*** The data Section Begins ***
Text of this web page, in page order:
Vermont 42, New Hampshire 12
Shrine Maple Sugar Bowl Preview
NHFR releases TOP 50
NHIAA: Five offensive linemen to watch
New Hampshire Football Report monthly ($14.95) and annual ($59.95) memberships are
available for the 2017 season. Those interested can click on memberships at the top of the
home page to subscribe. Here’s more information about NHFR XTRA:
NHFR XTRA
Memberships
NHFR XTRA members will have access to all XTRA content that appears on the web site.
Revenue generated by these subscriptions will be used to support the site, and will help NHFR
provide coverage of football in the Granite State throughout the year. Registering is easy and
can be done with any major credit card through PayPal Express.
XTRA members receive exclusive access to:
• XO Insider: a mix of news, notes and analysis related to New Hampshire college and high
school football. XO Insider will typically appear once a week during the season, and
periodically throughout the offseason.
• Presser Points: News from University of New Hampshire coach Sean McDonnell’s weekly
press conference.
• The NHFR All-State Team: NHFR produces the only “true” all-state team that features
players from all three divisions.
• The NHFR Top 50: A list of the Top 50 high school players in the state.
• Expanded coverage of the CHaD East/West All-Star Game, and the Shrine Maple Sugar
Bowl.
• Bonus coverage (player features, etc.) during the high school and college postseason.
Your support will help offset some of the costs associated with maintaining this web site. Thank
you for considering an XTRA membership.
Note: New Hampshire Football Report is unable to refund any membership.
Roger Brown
*** The data Section Ends ***
Starting with the line that holds "NHFR XTRA members" and ending with the line that holds "press conference.", retype every line in the data above exactly, and nothing else.

*Answer below*:
NHFR XTRA members will have access to all XTRA content that appears on the web site.
Revenue generated by these subscriptions will be used to support the site, and will help NHFR
provide coverage of football in the Granite State throughout the year. Registering is easy and
can be done with any major credit card through PayPal Express.
XTRA members receive exclusive access to:
• XO Insider: a mix of news, notes and analysis related to New Hampshire college and high
school football. XO Insider will typically appear once a week during the season, and
periodically throughout the offseason.
• Presser Points: News from University of New Hampshire coach Sean McDonnell’s weekly
press conference.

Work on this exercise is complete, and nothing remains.